Add ability to skip tar creation to backup-utility
Proposal
Currently the backup-utility
does not provide the user a way to skip the tar
process when creating/restoring backups.
This feature is desired as the tar
process was identified as a culprit to pods that were being evicted during the backup process due to:
Message: The node was low on resource: memory
Such a scenario was observed with a user with a very big GitLab instance.
Previous spike issue
gitlab-org/distribution/team-tasks#1182 (comment 1333407160)
Techinical difficulties
We have 2 separate tools for the same job
Right now we have two backup/restore tools:
-
backup-utility
: used by the GitLab chart to trigger schedules backups via cron jobs, or manual backups via the toolbox pod. - GitLab rake tasks: used by Omnibus/self-compiled instances to trigger backups.
Both of them have their own code to deal with backup/restore. For example, both have different code snippets to deal with tar
, so some code solutions might required duplicated work to implement it on both places.

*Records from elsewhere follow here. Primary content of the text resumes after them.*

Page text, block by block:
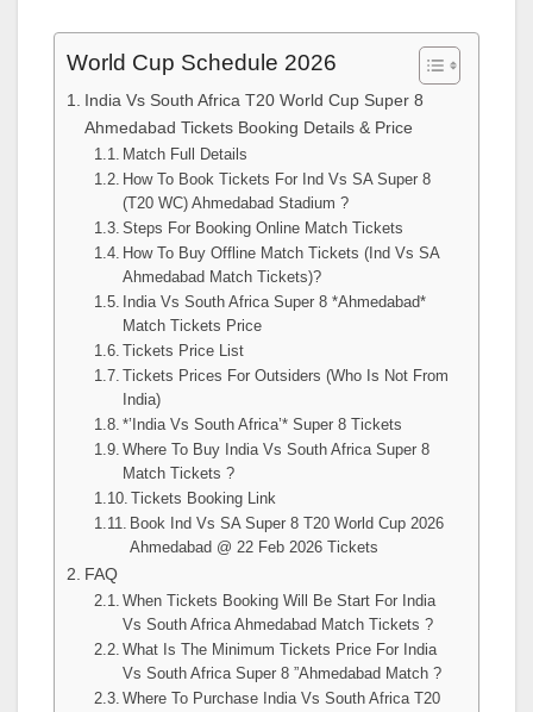
World Cup Schedule 2026
India Vs South Africa T20 World Cup Super 8
Ahmedabad Tickets Booking Details & Price
Match Full Details
How To Book Tickets For Ind Vs SA Super 8
(T20 WC) Ahmedabad Stadium ?
Steps For Booking Online Match Tickets
How To Buy Offline Match Tickets (Ind Vs SA
Ahmedabad Match Tickets)?
India Vs South Africa Super 8 *Ahmedabad*
Match Tickets Price
Tickets Price List
Tickets Prices For Outsiders (Who Is Not From
India)
*’India Vs South Africa’* Super 8 Tickets
Where To Buy India Vs South Africa Super 8
Match Tickets ?
Tickets Booking Link
Book Ind Vs SA Super 8 T20 World Cup 2026
Ahmedabad @ 22 Feb 2026 Tickets
FAQ
When Tickets Booking Will Be Start For India
Vs South Africa Ahmedabad Match Tickets ?
What Is The Minimum Tickets Price For India
Vs South Africa Super 8 ”Ahmedabad Match ?
Where To Purchase India Vs South Africa T20
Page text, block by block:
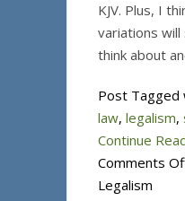
KJV. Plus, I
variations
think about
Post Tagged
law, legalism,
Continue
Comments
Legalism
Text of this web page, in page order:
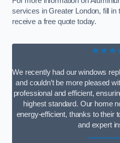
services in Greater London, fill in
receive a free quote today.
We recently had our windows
and couldn’t be more pleased
professional and efficient,
highest standard. Our home
energy-efficient, thanks to their
and expert
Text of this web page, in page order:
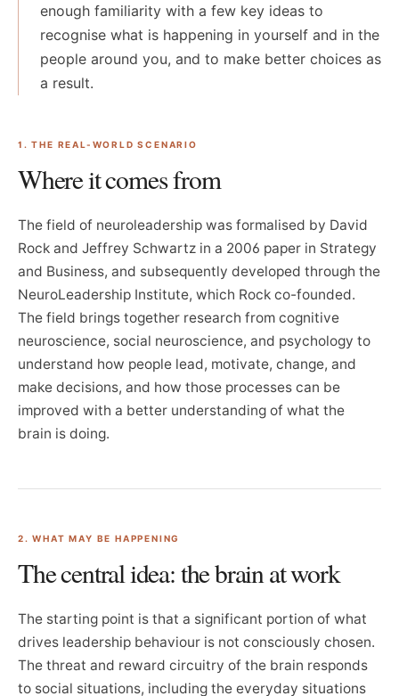
enough familiarity with a few key ideas to
recognise what is happening in yourself and in the
people around you, and to make better choices as
a result.
1. THE REAL-WORLD SCENARIO
Where it comes from
The field of neuroleadership was formalised by David
Rock and Jeffrey Schwartz in a 2006 paper in Strategy
and Business, and subsequently developed through the
NeuroLeadership Institute, which Rock co-founded.
The field brings together research from cognitive
neuroscience, social neuroscience, and psychology to
understand how people lead, motivate, change, and
make decisions, and how those processes can be
improved with a better understanding of what the
brain is doing.
2. WHAT MAY BE HAPPENING
The central idea: the brain at work
The starting point is that a significant portion of what
drives leadership behaviour is not consciously chosen.
The threat and reward circuitry of the brain responds
to social situations, including the everyday situations
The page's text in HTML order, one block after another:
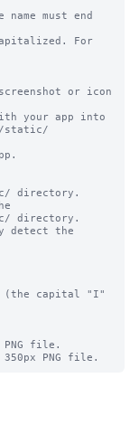
must end
For
or icon
your app into
static/
directory.
directory.
detect the
(the capital "I"
PNG file.
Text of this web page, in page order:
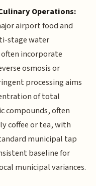
Operations:
airport food and
stage water
incorporate
osmosis or
processing aims
of total
compounds, often
coffee or tea, with
municipal tap
baseline for
municipal variances.
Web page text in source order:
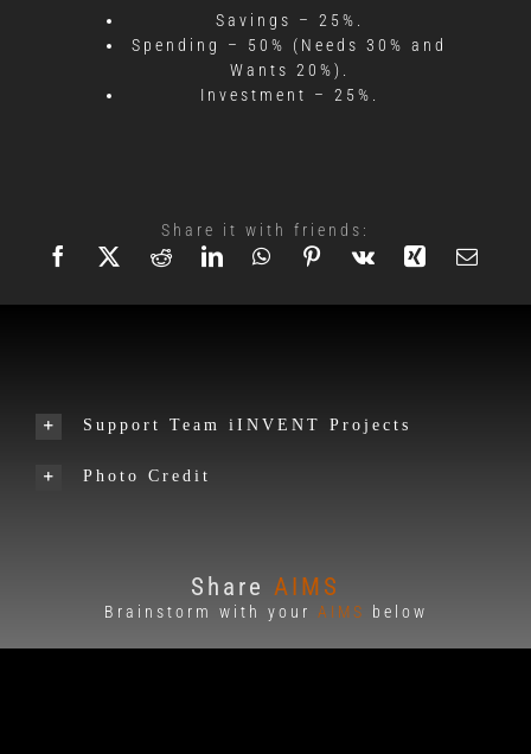
Savings – 25%.
Spending – 50% (Needs 30% and
Wants 20%).
Investment – 25%.
Share it with friends:
Support Team iINVENT Projects
Photo Credit
Share AIMS
Brainstorm with your AIMS below
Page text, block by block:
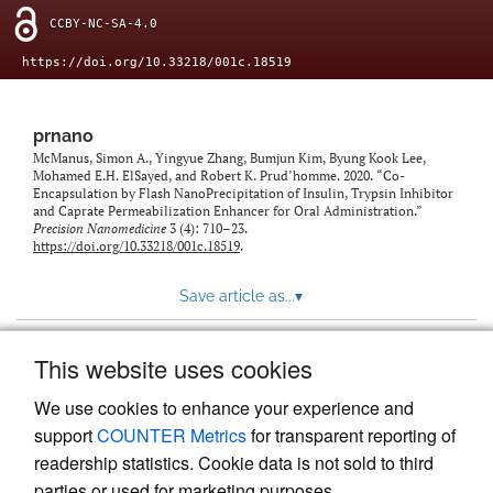
This website uses cookies
We use cookies to enhance your experience and
supportCOUNTER Metricsfor transparent reporting of
readership statistics. Cookie data is not sold to third
CCBY-NC-SA-4.0
https://doi.org/10.33218/001c.18519
prnano
McManus, Simon A., Yingyue Zhang, Bumjun Kim, Byung Kook Lee,
Mohamed E.H. ElSayed, and Robert K. Prud’homme. 2020. “Co-
Encapsulation by Flash NanoPrecipitation of Insulin, Trypsin Inhibitor
and Caprate Permeabilization Enhancer for Oral Administration.”
Precision Nanomedicine 3 (4): 710–23.
https://doi.org/10.33218/001c.18519.
Save article as...▾
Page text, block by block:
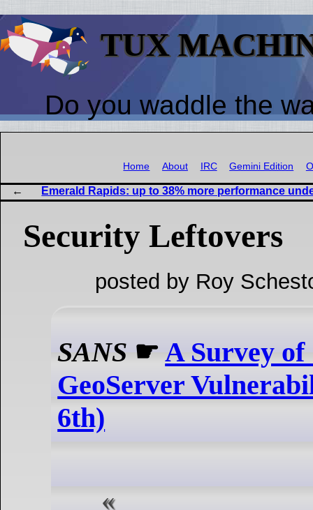
TUX
Do you waddle the
Home About IRC Gemini Edition
Emerald Rapids: up to 38% more performance
Security Leftovers
posted by Roy
SANS ☛A Survey of
GeoServer
6th)
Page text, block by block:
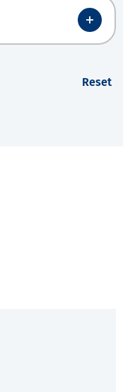
Reset
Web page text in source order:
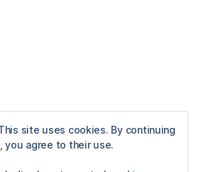
site uses cookies. By continuing
agree to their use.
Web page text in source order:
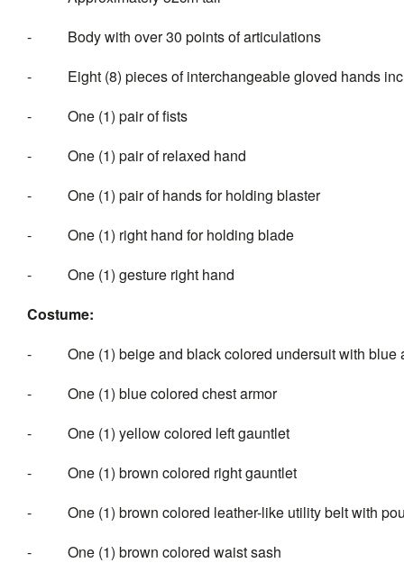
- Body with over 30 points of articulations
- Eight (8) pieces of
- One (1) pair of fists
- One (1) pair of relaxed hand
- One (1) pair of hands for holding blaster
- One (1) right hand for holding blade
- One (1) gesture right hand
Costume:
- One (1) beige and black colored undersuit with blue
- One (1) blue colored chest armor
- One (1) yellow colored left gauntlet
- One (1) brown colored right gauntlet
- One (1) brown colored leather-like utility belt with
- One (1) brown colored waist sash
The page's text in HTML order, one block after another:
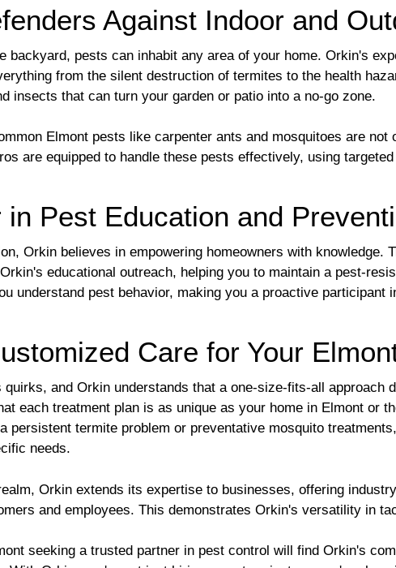
Against Indoor and
backyard, pests can inhabit any area of your home. Orkin's
from the silent destruction of termites to the health
insects that can turn your garden or patio into a no-go zone.
Elmont pests like carpenter ants and mosquitoes are
are equipped to handle these pests effectively, using
in Pest Education and
Orkin believes in empowering homeowners with
educational outreach, helping you to maintain a pest-
understand pest behavior, making you a proactive participant
Care for Your
quirks, and Orkin understands that a one-size-fits-all
each treatment plan is as unique as your home in Elmont or
persistent termite problem or preventative mosquito
needs.
Orkin extends its expertise to businesses, offering
and employees. This demonstrates Orkin's versatility in
seeking a trusted partner in pest control will find Orkin's
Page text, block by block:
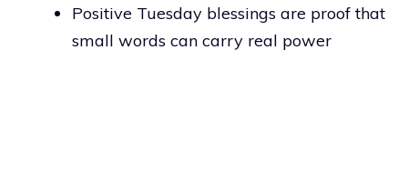
Positive Tuesday blessings are proof that
small words can carry real power
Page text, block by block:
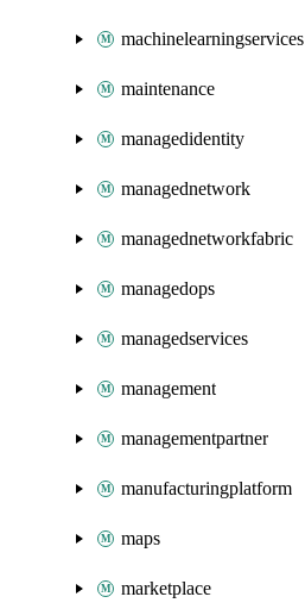
machinelearningservices
maintenance
managedidentity
managednetwork
managednetworkfabric
managedops
managedservices
management
managementpartner
manufacturingplatform
maps
marketplace
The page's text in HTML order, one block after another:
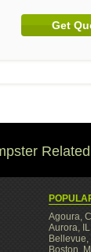
Get
Agoura,
Aurora, IL
Bellevue,
Boston,
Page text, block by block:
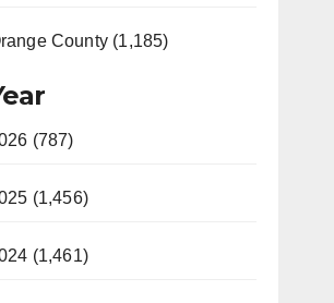
County (1,185)
(787)
(1,456)
(1,461)
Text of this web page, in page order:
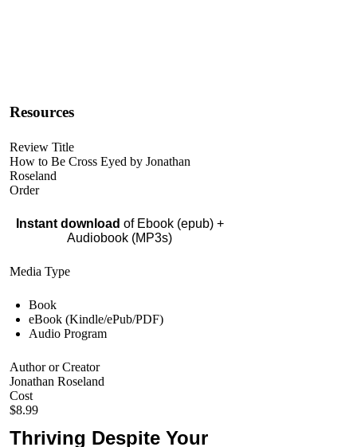
Resources
Review Title
How to Be Cross Eyed by Jonathan
Roseland
Order
Instant download of Ebook (epub) +
Audiobook (MP3s)
Media Type
Book
eBook (Kindle/ePub/PDF)
Audio Program
Author or Creator
Jonathan Roseland
Cost
$8.99
Thriving Despite Your
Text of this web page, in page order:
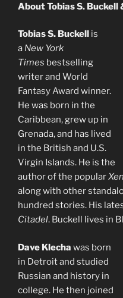
About Tobias S. Buckell
Tobias S. Buckell is
a New York
Times bestselling
writer and World
Fantasy Award winner.
He was born in the
Caribbean, grew up in
Grenada, and has lived
in the British and U.S.
Virgin Islands. He is the
author of the popular
along with other
hundred stories. His
Citadel. Buckell lives in
Dave Klecha was born
in Detroit and studied
Russian and history in
college. He then joined
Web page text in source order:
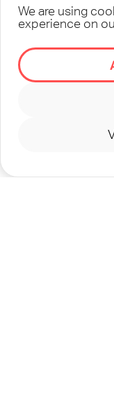
We are using
experience on
In 2020,
event, as a
our influence
and
for the future,
to glorifying His
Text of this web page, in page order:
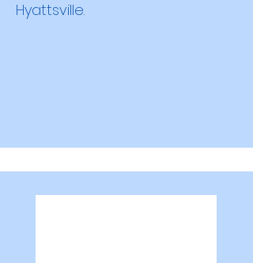
Hyattsville.
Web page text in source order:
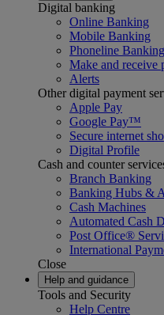
Digital banking
Online Banking
Mobile Banking
Phoneline Banking
Make and receive
Alerts
Other digital payment
Apple Pay
Google Pay™
Secure internet
Digital Profile
Cash and counter
Branch Banking
Banking Hubs &
Cash Machines
Automated Cash
Post Office®
International
Close
Help and guidance
Tools and Security
Help Centre
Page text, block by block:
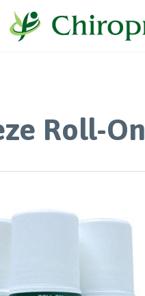
Roll-On

In some cases, the backup-utility
triggers the existing rake tasks. For instance, when it does the database and repository backups. Ideally, we'd like the backup-utility
to delegate all it's features to GitLab rake tasks. The work to implement this code/feature-parity unification is being tracked at: gitlab-org/charts/gitlab#1127
Untarred files are currently not identified
Simply supporting SKIP=tar does not work because the untarred version of the backup is not identified with a backup id, so when pushing an Object Storage we'd be overriding the previous backup, which is not desired.
Ideas
-
Create untarred backups in named directories (#362981) aims to solve the unidentifiable untarred backup name. This is a good starting point, as it would make the top-level untarred folder to be identifiable and also storable in an object storage. Still, further work needs to be done to support pushing/downloading the folder directly. Also, the issue does not cover skipping tar for all of the GitLab components (artifacts, uploads, builds, etc), which we should also look into. Finally, this work we'll have to be done for the
backup-utility
and for the GitLab rake tasks, if we don't work in unifying thebackup-utility
and rake tasks code logic and feature-parity. - Alternatively instead of duplicating it, we could just support using the rake task for users who don't need the object storage. Still, the
backup-utility
will have to support storing the backups somewhere, and it can't be a pod. So maybe this will required having a specific persistent volume for this purpose.